Originally, scientists weren’t sure how to attach Sue’s gastralia, so they were left off the skeleton. Gastralia are rib-like bones that stretch across the belly. Though they are commonly called belly ribs, they aren’t actual ribs. Gastralia are developed in the skin itself.

Gastralia are rare but aren’t exclusive to the T. rex. They’re also found in other dinosaurs, crocodiles and the tuatara, a small reptile native to New Zealand. It’s also thought that the underside of turtle shells developed from expanded gastralia.

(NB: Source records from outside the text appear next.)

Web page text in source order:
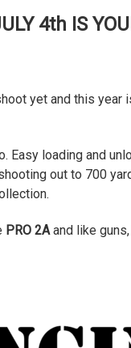
4th IS
yet and this
Easy loading and
out to 700
PRO 2A and like
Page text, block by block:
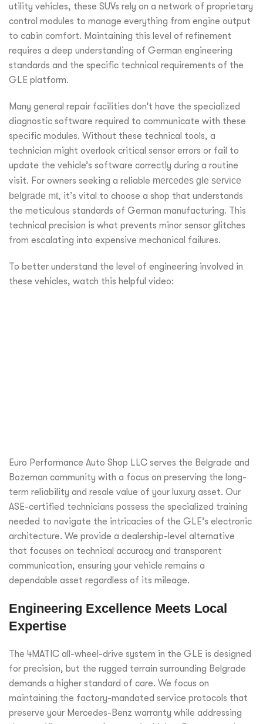
utility vehicles, these SUVs rely on a network of proprietary
control modules to manage everything from engine output
to cabin comfort. Maintaining this level of refinement
requires a deep understanding of German engineering
standards and the specific technical requirements of the
GLE platform.
Many general repair facilities don’t have the specialized
diagnostic software required to communicate with these
specific modules. Without these technical tools, a
technician might overlook critical sensor errors or fail to
update the vehicle’s software correctly during a routine
visit. For owners seeking a reliable mercedes gle service
belgrade mt, it’s vital to choose a shop that understands
the meticulous standards of German manufacturing. This
technical precision is what prevents minor sensor glitches
from escalating into expensive mechanical failures.
To better understand the level of engineering involved in
these vehicles, watch this helpful video:
Euro Performance Auto Shop LLC serves the Belgrade and
Bozeman community with a focus on preserving the long-
term reliability and resale value of your luxury asset. Our
ASE-certified technicians possess the specialized training
needed to navigate the intricacies of the GLE’s electronic
architecture. We provide a dealership-level alternative
that focuses on technical accuracy and transparent
communication, ensuring your vehicle remains a
dependable asset regardless of its mileage.
Engineering Excellence Meets Local
Expertise
The 4MATIC all-wheel-drive system in the GLE is designed
for precision, but the rugged terrain surrounding Belgrade
demands a higher standard of care. We focus on
maintaining the factory-mandated service protocols that
preserve your Mercedes-Benz warranty while addressing
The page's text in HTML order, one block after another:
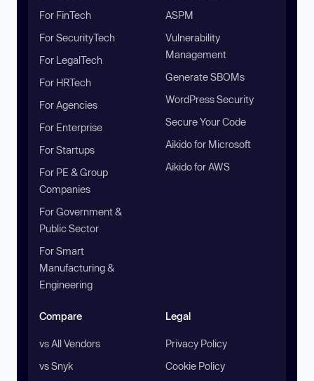
For FinTech
For SecurityTech
For LegalTech
For HRTech
For Agencies
For Enterprise
For Startups
For PE & Group
Companies
For Government &
Public Sector
For Smart
Manufacturing &
Engineering
ASPM
Vulnerability
Management
Generate SBOMs
WordPress Security
Secure Your Code
Aikido for Microsoft
Aikido for AWS
Compare
vs All Vendors
vs Snyk
Legal
Privacy Policy
Cookie Policy
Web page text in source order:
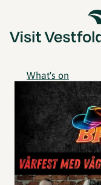
What's on
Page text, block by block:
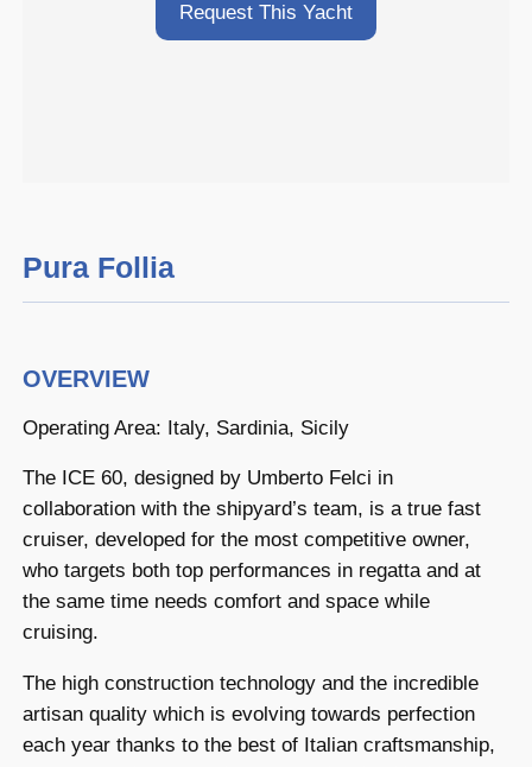
Pura Follia
OVERVIEW
Operating Area: Italy, Sardinia, Sicily
The ICE 60, designed by Umberto Felci in
collaboration with the shipyard’s team, is a true fast
cruiser, developed for the most competitive owner,
who targets both top performances in regatta and at
the same time needs comfort and space while
cruising.
The high construction technology and the incredible
artisan quality which is evolving towards perfection
each year thanks to the best of Italian craftsmanship,
Request This Yacht
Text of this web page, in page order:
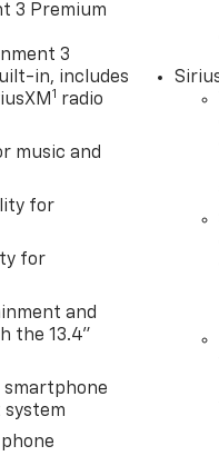
3 Premium
3
in, includes
1 radio
music and
for
for
and
the 13.4"
smartphone
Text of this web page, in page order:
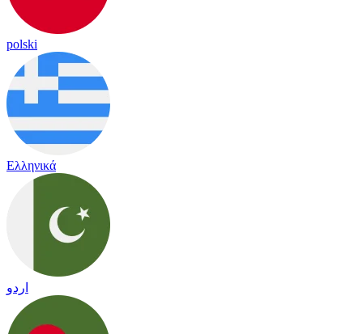
polski
Ελληνικά
اردو
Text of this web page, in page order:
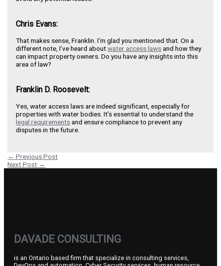
Chris Evans:
That makes sense, Franklin. I’m glad you mentioned that. On a
different note, I’ve heard aboutwater access lawsand how they
can impact property owners. Do you have any insights into this
area of law?
Franklin D. Roosevelt:
Yes, water access laws are indeed significant, especially for
properties with water bodies. It’s essential to understand the
legal requirementsand ensure compliance to prevent any
disputes in the future.
← Previous Post
Next Post →
DAVADE CONSULTING
is an Ontario based firm that specialize in consulting services,
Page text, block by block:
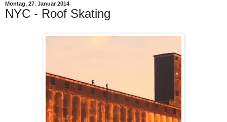
Montag, 27. Januar 2014
NYC - Roof Skating
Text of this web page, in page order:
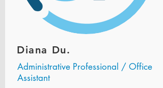
Diana Du.
Administrative Professional / Office
Assistant
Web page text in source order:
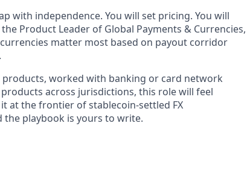
with independence. You will set pricing. You will
Product Leader of Global Payments & Currencies,
matter most based on payout corridor
worked with banking or card network
across jurisdictions, this role will feel
at the frontier of stablecoin-settled FX
playbook is yours to write.
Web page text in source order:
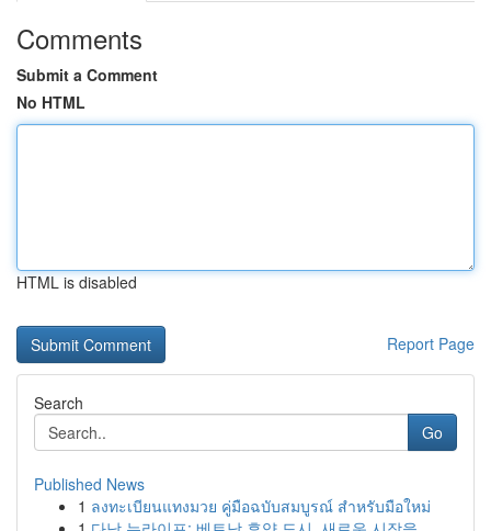
Comments
Submit a Comment
No HTML
HTML is disabled
Report Page
Search
Go
Published News
1 ลงทะเบียนแทงมวย คู่มือฉบับสมบูรณ์ สำหรับมือใหม่
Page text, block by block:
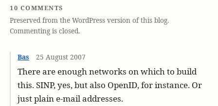
10 COMMENTS
Preserved from the WordPress version of this blog.
Commenting is closed.
Bas 25 August 2007
There are enough networks on which to build
this. SINP, yes, but also OpenID, for instance. Or
just plain e-mail addresses.
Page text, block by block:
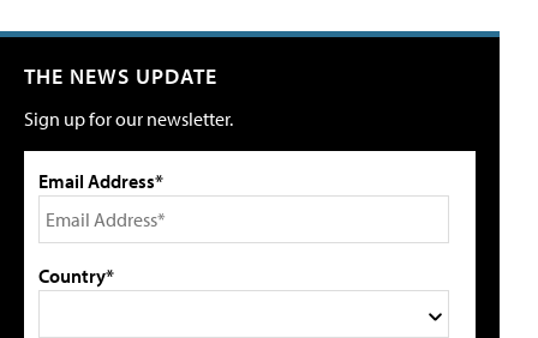
THE NEWS UPDATE
Sign up for our newsletter.
Email Address*
Country*

Research from the past two decades has uncovered what the gastralia are for and where they should go. Scientists believe they helped the T. rex breathe. They were added to Sue’s skeleton in 2018 before the new suite opened.

Other changes included lowering the arms, installing the wishbone and shifting the posture.

Lifespan

Scientists have determined that Sue lived to the upper end of the life expectancy of a T. rex, which was about 28 years. Like trees, dinosaur bones have growth rings. After examining the rings, scientists determined Sue had an adolescent growth spurt — gaining as much as 4.5 pounds per day — and reached full size at age 19.

Tyrannosaurus rex species

The T. rex was one of the largest land predators ever. The name Tyrannosaurus rex means “king of the tyrant lizards.”

The T. rex is in a family of large predatory dinosaurs with small arms and two-fingered hands. T. rex fossils have been found in western North America from Alberta, Canada, to Texas.

A 2012 study determined that the T. rex had the strongest bite of any land animal that ever lived. The dinosaur’s bite could exert up to 12,814 pounds of force, which is roughly equivalent to the force of a medium-size elephant sitting down.

The T. rex had a 5-foot-long skull and a mouth full of serrated teeth. The largest tooth of any carnivorous dinosaur ever found was 12 inches long. The T. rex’s teeth were wide and somewhat dull.

These large carnivores primarily ate herbivorous dinosaurs. They scavenged and hunted and ate hundreds of pounds at a time.

Fossils vs. casts

Sue is the most complete T. rex fossil ever found, with 250 bones out of the approximately 380 bones in a T. rex. By bone volume, the skeleton is 90% complete.

For a fossil to form, sediment has to first cover an animal’s body. The soft tissues rot away and leave behind the hard tissue — teeth and bones. Over time, the sediment hardens into rock encasing the bones. Minerals from the surrounding groundwater and sediment gradually replace some of the bones’ original minerals. A fossil can also be a preserved imprint, like a footprint or a leaf.

Casts are sometimes displayed instead of real fossil skeletons. They are made from molds of fossil bones. If there is a missing bone in a skeleton, that shape can be carved like a sculpture. This is based on existing bones or on references of bones from similar individuals.

Sue’s mounted skeleton at the Field Museum is made up of fossilized bones, except for the skull, which is a cast. Sue’s real skull is displayed in a freestanding case for easy access to scientists. The skull alone weighs 600 pounds.

The museum also stores an unassembled cast of Sue’s skeleton for further study. Other copies of the dinosaur’s skeleton were assembled and sent to museums and science centers around the world.

Significance

Sue is one of the most famous fossils in the world. About 50 T. rex skeletons have been unearthed since the species was identified in 1905, but only a quarter of them are considered nearly complete, meaning more than half the dinosaur’s bones were retrieved. Sue’s skeleton is rare and valuable to science because it is the largest and most complete.

Because Sue’s bones were so well-preserved, they have taught scientists many things about the life of a T. rex, including growth, age, intellect, diet, diseases, injuries and how they moved.

Because the species had olfactory bulbs bigger than the cerebrum (the thinking part of the brain), scientists determined that the T. rex had an incredible sense of smell.

Sue was also the first T. rex skeleton to be discovered with a wishbone, which provided support for scientists’ theory that birds are a type of living dinosaur.